Go through the data line by line from the top, retyping each exactly, and end with the line that contains "something to quench your thirst.".

Stored records
^^^^

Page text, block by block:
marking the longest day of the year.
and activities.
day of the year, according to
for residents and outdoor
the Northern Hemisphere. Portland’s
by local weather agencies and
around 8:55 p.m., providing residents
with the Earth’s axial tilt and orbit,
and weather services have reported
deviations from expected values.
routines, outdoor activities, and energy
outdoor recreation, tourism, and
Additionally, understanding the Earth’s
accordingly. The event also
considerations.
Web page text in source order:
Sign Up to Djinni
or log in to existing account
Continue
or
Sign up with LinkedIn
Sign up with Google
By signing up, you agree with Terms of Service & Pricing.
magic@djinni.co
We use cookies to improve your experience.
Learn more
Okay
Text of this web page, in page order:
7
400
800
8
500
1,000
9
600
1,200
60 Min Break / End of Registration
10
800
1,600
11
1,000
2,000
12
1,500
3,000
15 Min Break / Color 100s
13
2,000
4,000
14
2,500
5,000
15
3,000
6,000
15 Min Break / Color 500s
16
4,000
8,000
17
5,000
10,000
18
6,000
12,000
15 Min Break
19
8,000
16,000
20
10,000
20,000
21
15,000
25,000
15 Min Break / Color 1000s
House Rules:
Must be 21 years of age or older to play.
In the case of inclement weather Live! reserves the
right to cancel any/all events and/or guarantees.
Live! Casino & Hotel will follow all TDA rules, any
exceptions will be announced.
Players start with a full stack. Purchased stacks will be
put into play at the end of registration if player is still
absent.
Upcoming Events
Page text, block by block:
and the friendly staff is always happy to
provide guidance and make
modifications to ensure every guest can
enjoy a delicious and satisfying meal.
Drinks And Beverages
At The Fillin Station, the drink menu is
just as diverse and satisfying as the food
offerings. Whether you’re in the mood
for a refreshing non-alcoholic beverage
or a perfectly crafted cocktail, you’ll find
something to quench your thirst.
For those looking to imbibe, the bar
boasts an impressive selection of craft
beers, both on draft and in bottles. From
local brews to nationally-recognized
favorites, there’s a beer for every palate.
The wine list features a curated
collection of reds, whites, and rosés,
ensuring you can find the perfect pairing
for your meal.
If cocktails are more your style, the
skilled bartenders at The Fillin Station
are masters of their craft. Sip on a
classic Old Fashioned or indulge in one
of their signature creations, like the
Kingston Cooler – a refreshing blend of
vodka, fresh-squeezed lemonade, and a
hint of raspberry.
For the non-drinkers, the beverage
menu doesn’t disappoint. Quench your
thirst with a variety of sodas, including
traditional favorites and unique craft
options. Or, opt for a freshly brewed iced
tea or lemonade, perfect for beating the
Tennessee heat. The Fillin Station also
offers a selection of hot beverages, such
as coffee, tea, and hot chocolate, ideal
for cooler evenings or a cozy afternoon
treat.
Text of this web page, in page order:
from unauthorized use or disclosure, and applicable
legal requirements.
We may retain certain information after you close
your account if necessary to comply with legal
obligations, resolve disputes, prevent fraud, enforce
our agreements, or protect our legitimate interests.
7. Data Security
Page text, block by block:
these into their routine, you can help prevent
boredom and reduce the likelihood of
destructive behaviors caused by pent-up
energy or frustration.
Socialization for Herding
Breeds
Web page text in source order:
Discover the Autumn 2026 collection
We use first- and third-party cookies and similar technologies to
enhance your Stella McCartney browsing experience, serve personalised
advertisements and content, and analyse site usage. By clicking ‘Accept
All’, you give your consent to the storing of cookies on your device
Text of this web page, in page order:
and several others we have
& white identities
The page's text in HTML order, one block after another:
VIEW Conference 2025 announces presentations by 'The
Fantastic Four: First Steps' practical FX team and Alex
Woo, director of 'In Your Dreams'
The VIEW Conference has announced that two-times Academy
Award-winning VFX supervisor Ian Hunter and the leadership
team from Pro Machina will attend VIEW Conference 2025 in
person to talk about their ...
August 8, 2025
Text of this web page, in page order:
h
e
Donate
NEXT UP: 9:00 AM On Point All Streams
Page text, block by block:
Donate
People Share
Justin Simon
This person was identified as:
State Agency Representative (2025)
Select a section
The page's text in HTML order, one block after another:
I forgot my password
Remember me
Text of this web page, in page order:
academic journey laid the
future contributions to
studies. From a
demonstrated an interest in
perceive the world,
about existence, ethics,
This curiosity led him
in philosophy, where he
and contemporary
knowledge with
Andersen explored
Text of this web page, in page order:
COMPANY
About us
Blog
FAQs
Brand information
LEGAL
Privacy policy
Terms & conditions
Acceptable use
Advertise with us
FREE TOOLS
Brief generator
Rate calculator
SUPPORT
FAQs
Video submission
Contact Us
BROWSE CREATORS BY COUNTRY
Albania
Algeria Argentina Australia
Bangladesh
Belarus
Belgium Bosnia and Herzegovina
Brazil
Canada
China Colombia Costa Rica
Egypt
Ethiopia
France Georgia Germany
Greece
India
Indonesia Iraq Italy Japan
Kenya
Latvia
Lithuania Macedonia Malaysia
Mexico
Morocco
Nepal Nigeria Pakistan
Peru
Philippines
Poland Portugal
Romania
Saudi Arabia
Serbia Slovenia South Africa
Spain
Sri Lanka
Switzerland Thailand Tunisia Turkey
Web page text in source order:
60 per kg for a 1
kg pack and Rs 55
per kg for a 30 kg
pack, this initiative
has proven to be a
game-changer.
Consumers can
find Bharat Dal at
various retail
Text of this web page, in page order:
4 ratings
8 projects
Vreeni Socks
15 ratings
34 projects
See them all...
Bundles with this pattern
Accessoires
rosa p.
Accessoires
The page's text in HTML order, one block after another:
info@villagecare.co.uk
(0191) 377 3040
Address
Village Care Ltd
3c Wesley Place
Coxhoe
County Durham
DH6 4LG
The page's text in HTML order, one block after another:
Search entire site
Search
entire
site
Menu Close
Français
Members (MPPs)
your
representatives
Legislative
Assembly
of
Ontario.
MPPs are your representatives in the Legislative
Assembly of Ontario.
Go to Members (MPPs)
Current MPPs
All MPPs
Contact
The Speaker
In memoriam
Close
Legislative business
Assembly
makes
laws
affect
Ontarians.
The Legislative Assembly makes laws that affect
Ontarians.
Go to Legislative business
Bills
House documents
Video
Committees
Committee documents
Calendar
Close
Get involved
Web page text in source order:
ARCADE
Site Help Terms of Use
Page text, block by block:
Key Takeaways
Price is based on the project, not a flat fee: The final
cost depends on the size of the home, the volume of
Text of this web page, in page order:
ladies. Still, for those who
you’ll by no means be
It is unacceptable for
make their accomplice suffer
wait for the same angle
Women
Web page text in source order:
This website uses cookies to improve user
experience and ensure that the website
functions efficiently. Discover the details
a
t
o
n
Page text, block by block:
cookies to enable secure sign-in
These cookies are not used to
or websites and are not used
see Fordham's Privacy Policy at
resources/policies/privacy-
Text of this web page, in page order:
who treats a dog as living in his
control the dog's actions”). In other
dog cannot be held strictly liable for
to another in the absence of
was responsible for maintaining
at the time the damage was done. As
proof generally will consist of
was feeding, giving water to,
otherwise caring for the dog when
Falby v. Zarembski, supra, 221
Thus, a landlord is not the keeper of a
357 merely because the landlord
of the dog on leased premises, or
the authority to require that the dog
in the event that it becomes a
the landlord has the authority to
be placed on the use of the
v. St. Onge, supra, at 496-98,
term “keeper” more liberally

^^^^

#### SOLVED PROBLEM:
Page text, block by block:
marking the longest day of the year.
and activities.
day of the year, according to
for residents and outdoor
the Northern Hemisphere. Portland’s
by local weather agencies and
around 8:55 p.m., providing residents
with the Earth’s axial tilt and orbit,
and weather services have reported
deviations from expected values.
routines, outdoor activities, and energy
outdoor recreation, tourism, and
Additionally, understanding the Earth’s
accordingly. The event also
considerations.
Web page text in source order:
Sign Up to Djinni
or log in to existing account
Continue
or
Sign up with LinkedIn
Sign up with Google
By signing up, you agree with Terms of Service & Pricing.
magic@djinni.co
We use cookies to improve your experience.
Learn more
Okay
Text of this web page, in page order:
7
400
800
8
500
1,000
9
600
1,200
60 Min Break / End of Registration
10
800
1,600
11
1,000
2,000
12
1,500
3,000
15 Min Break / Color 100s
13
2,000
4,000
14
2,500
5,000
15
3,000
6,000
15 Min Break / Color 500s
16
4,000
8,000
17
5,000
10,000
18
6,000
12,000
15 Min Break
19
8,000
16,000
20
10,000
20,000
21
15,000
25,000
15 Min Break / Color 1000s
House Rules:
Must be 21 years of age or older to play.
In the case of inclement weather Live! reserves the
right to cancel any/all events and/or guarantees.
Live! Casino & Hotel will follow all TDA rules, any
exceptions will be announced.
Players start with a full stack. Purchased stacks will be
put into play at the end of registration if player is still
absent.
Upcoming Events
Page text, block by block:
and the friendly staff is always happy to
provide guidance and make
modifications to ensure every guest can
enjoy a delicious and satisfying meal.
Drinks And Beverages
At The Fillin Station, the drink menu is
just as diverse and satisfying as the food
offerings. Whether you’re in the mood
for a refreshing non-alcoholic beverage
or a perfectly crafted cocktail, you’ll find
something to quench your thirst.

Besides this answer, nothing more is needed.